**Problem:** Output the listing below exactly, minus its images.

**Data under study:**
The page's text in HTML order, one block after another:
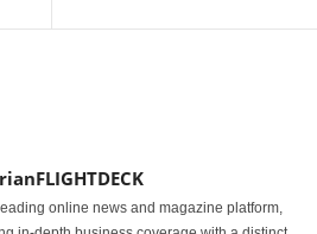
online news and magazine platform,
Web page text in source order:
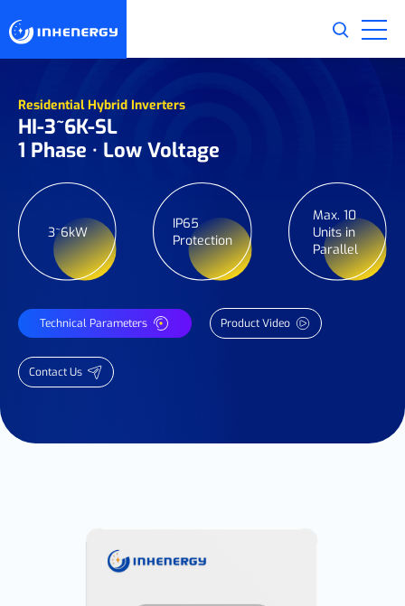
Residential Hybrid Inverters
HI-3~6K-SL
1 Phase · Low Voltage
3~6kW
IP65
Protection
Max. 10
Units in
Parallel
Technical Parameters Product Video
Contact Us
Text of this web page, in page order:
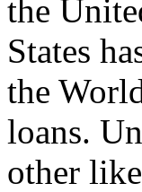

**Output of the exercise:**
The page's text in HTML order, one block after another:
online news and magazine platform,
Web page text in source order:
Residential Hybrid Inverters
HI-3~6K-SL
1 Phase · Low Voltage
3~6kW
IP65
Protection
Max. 10
Units in
Parallel
Technical Parameters Product Video
Contact Us
Text of this web page, in page order:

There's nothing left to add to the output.